Single-cell suspensions of splenic cells were prepared, and RBCs were lysed using ammonium chloride Tris. Cells were resuspended in PBS containing 1% BSA and 0.02% sodium azide, or cells were taken directly out of cell culture and incubated with optimal amounts of Abs. For analysis of cell surface markers, cells were stained with Abs directed against the following molecules: B220 (RA3-6B2; BD Biosciences), CD86 (GL1; BD Biosciences), CD3ε (145-2C11; BD Biosciences), Gr-1 (RB6-8C5; BD Biosciences), CD23 (B3B4; BD Biosciences), CD93 (AA4.1; BD Biosciences), and CD45.1 (A20; BD Biosciences).

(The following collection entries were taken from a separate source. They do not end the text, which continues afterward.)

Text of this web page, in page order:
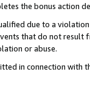
the bonus action
due to a
that do not result
or abuse.
in connection with
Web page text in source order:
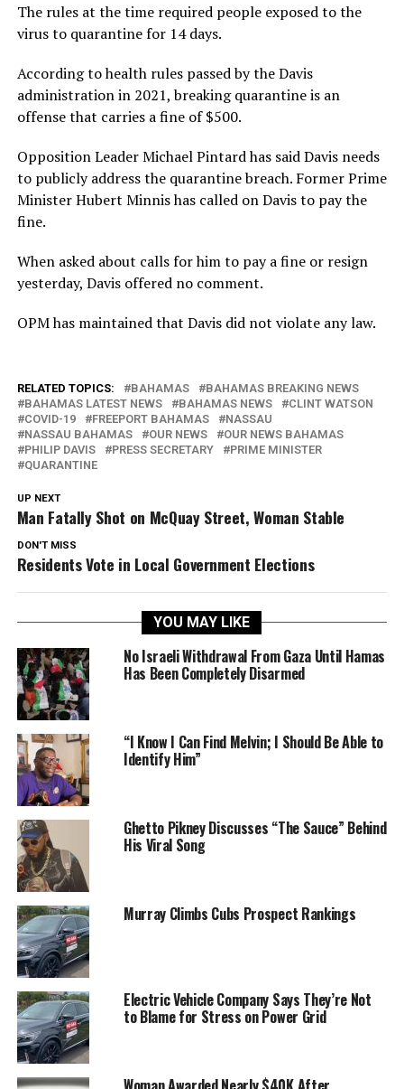
The rules at the time required people exposed to the
virus to quarantine for 14 days.
According to health rules passed by the Davis
administration in 2021, breaking quarantine is an
offense that carries a fine of $500.
Opposition Leader Michael Pintard has said Davis needs
to publicly address the quarantine breach. Former Prime
Minister Hubert Minnis has called on Davis to pay the
fine.
When asked about calls for him to pay a fine or resign
yesterday, Davis offered no comment.
OPM has maintained that Davis did not violate any law.
RELATED TOPICS: BAHAMAS
BAHAMAS BREAKING NEWS
BAHAMAS LATEST NEWS
BAHAMAS NEWS
CLINT WATSON
COVID-19
FREEPORT BAHAMAS
NASSAU
NASSAU BAHAMAS
OUR NEWS
OUR NEWS BAHAMAS
PHILIP DAVIS
PRESS SECRETARY
PRIME MINISTER
QUARANTINE
UP NEXT
Man Fatally Shot on McQuay Street, Woman Stable
DON'T MISS
Residents Vote in Local Government Elections
YOU MAY LIKE
No Israeli Withdrawal From Gaza Until Hamas
Has Been Completely Disarmed
“I Know I Can Find Melvin; I Should Be Able to
Identify Him”
Ghetto Pikney Discusses “The Sauce” Behind
His Viral Song
Murray Climbs Cubs Prospect Rankings
Electric Vehicle Company Says They’re Not
to Blame for Stress on Power Grid
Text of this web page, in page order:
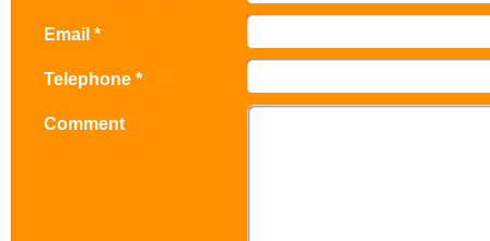
Email *
Telephone *
Comment
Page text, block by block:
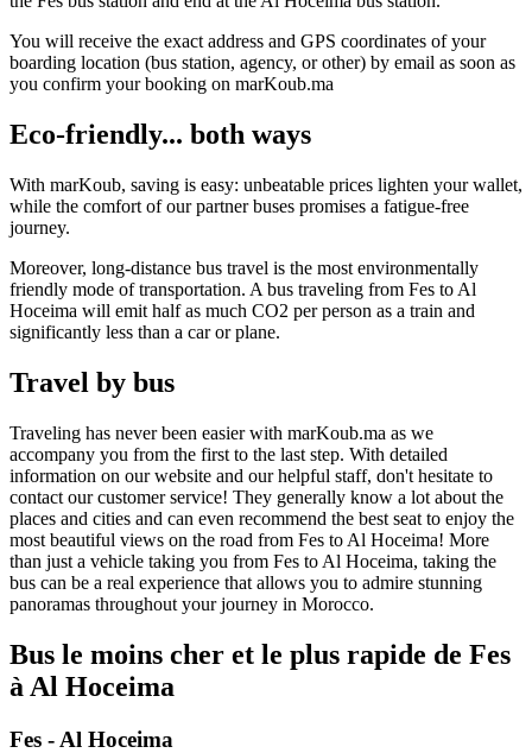
You will receive the exact address and GPS coordinates of your
boarding location (bus station, agency, or other) by email as soon as
you confirm your booking on marKoub.ma
Eco-friendly... both ways
With marKoub, saving is easy: unbeatable prices lighten your wallet,
while the comfort of our partner buses promises a fatigue-free
journey.
Moreover, long-distance bus travel is the most environmentally
friendly mode of transportation. A bus traveling from Fes to Al
Hoceima will emit half as much CO2 per person as a train and
significantly less than a car or plane.
Travel by bus
Traveling has never been easier with marKoub.ma as we
accompany you from the first to the last step. With detailed
information on our website and our helpful staff, don't hesitate to
contact our customer service! They generally know a lot about the
places and cities and can even recommend the best seat to enjoy the
most beautiful views on the road from Fes to Al Hoceima! More
than just a vehicle taking you from Fes to Al Hoceima, taking the
bus can be a real experience that allows you to admire stunning
panoramas throughout your journey in Morocco.
Bus le moins cher et le plus rapide de Fes
à Al Hoceima
Fes - Al Hoceima
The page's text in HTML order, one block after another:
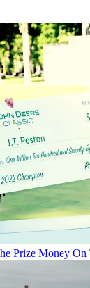
Prize Money
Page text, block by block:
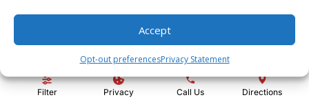
Accept
Opt-out preferencesPrivacy Statement
Filter Privacy Call Us Directions
Price:
$14,500
Administration Fee:
+ $295
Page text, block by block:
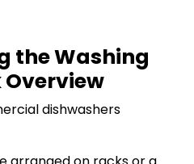
the Washing
Overview
dishwashers
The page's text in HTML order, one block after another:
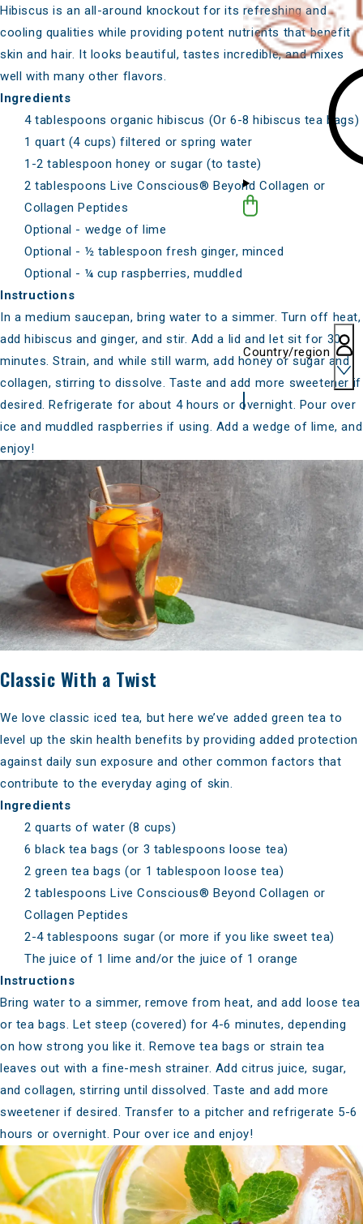
Country/region
Hibiscus is an all-around knockout for its refreshing and
cooling qualities while providing potent nutrients that benefit
skin and hair. It looks beautiful, tastes incredible, and mixes
well with many other flavors.
Ingredients
4 tablespoons organic hibiscus (Or 6-8 hibiscus tea bags)
1 quart (4 cups) filtered or spring water
1-2 tablespoon honey or sugar (to taste)
2 tablespoonsLive Conscious® Beyond Collagen or
Collagen Peptides
Optional - wedge of lime
Optional - ½ tablespoon fresh ginger, minced
Optional - ¼ cup raspberries,muddled
Instructions
In a medium saucepan, bring water to a simmer. Turn off heat,
add hibiscus and ginger, and stir. Add a lid and let sit for 30
minutes. Strain, and while still warm, add honey or sugar and
collagen, stirring to dissolve. Taste and add more sweetener if
desired. Refrigerate for about 4 hours or overnight. Pour over
ice and muddled raspberries if using. Add a wedge of lime, and
enjoy!
Classic With a Twist
We love classic iced tea, but here we’ve addedgreen tea to
level up the skin health benefits by providing added protection
against daily sun exposure and other common factors that
contribute to the everyday aging of skin.
Ingredients
2 quarts of water (8 cups)
6 black tea bags (or 3 tablespoons loose tea)
2 green tea bags (or 1 tablespoon loose tea)
2 tablespoonsLive Conscious® Beyond Collagen or
Collagen Peptides
2-4 tablespoons sugar (or more if you like sweet tea)
The juice of 1 lime and/or the juice of 1 orange
Instructions
Bring water to a simmer, remove from heat, and add loose tea
or tea bags. Let steep (covered) for 4-6 minutes, depending
on how strong you like it. Remove tea bags or strain tea
leaves out with a fine-mesh strainer. Add citrus juice, sugar,
and collagen, stirring until dissolved. Taste and add more
sweetener if desired. Transfer to a pitcher and refrigerate 5-6
hours or overnight. Pour over ice and enjoy!
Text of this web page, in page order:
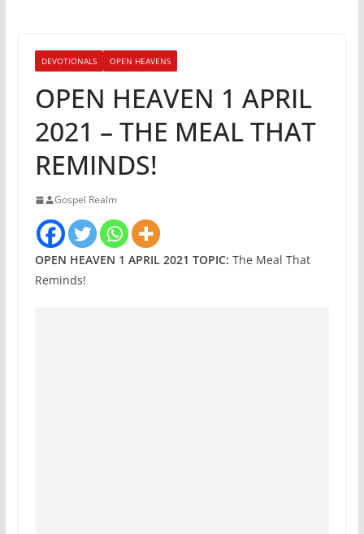
DEVOTIONALS OPEN HEAVENS
OPEN HEAVEN 1 APRIL
2021 – THE MEAL THAT
REMINDS!
Gospel Realm
OPEN HEAVEN 1 APRIL 2021 TOPIC: The Meal That
Reminds!
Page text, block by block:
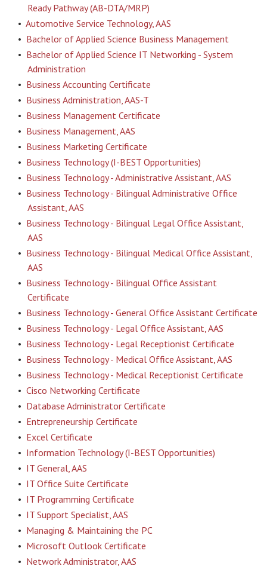
Ready Pathway (AB-DTA/MRP)
• Automotive Service Technology, AAS
• Bachelor of Applied Science Business Management
• Bachelor of Applied Science IT Networking - System
Administration
• Business Accounting Certificate
• Business Administration, AAS-T
• Business Management Certificate
• Business Management, AAS
• Business Marketing Certificate
• Business Technology (I-BEST Opportunities)
• Business Technology - Administrative Assistant, AAS
• Business Technology - Bilingual Administrative Office
Assistant, AAS
• Business Technology - Bilingual Legal Office Assistant,
AAS
• Business Technology - Bilingual Medical Office Assistant,
AAS
• Business Technology - Bilingual Office Assistant
Certificate
• Business Technology - General Office Assistant Certificate
• Business Technology - Legal Office Assistant, AAS
• Business Technology - Legal Receptionist Certificate
• Business Technology - Medical Office Assistant, AAS
• Business Technology - Medical Receptionist Certificate
• Cisco Networking Certificate
• Database Administrator Certificate
• Entrepreneurship Certificate
• Excel Certificate
• Information Technology (I-BEST Opportunities)
• IT General, AAS
• IT Office Suite Certificate
• IT Programming Certificate
• IT Support Specialist, AAS
• Managing & Maintaining the PC
• Microsoft Outlook Certificate
• Network Administrator, AAS
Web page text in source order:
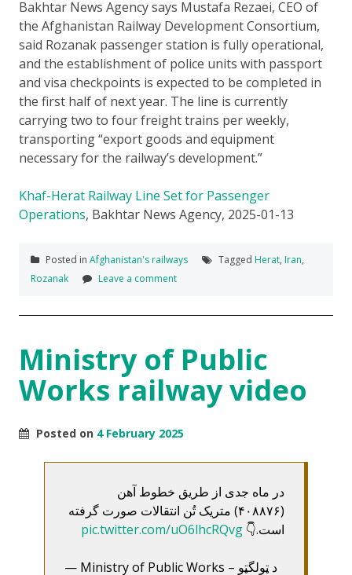
Bakhtar News Agency says Mustafa Rezaei, CEO of
the Afghanistan Railway Development Consortium,
said Rozanak passenger station is fully operational,
and the establishment of police units with passport
and visa checkpoints is expected to be completed in
the first half of next year. The line is currently
carrying two to four freight trains per weekly,
transporting “export goods and equipment
necessary for the railway’s development.”
Khaf-Herat Railway Line Set for Passenger
Operations, Bakhtar News Agency, 2025-01-13
Posted in Afghanistan's railways Tagged Herat, Iran,
Rozanak
Leave a comment
Ministry of Public
Works railway video
Posted on 4 February 2025
در ماه جدی از طریق خطوط آهن
(۴۰۸۸۷۶) متریک تُن انتقالات صورت گرفته
است.👇 pic.twitter.com/uO6lhcRQvg
— Ministry of Public Works – د ټولگټو

Follicular B cells were defined as B220⁺CD23⁺CD93⁻, marginal zone cells were defined as B220⁺CD23⁻CD93⁻, and transitional B cells were defined as B220⁺CD93^med. Dead cells were gated out by excluding annexin V⁺–stained cells. FACS was performed using a BD LSRFortessa X-20 Cytometer (BD Biosciences) and analyzed using FlowJo software (Flowjo, Ashland, OR).

The statistical significance was determined using the unpaired Student t test. Two-way ANOVA was used to compare Ab responses (GraphPad Prism 5.0; GraphPad).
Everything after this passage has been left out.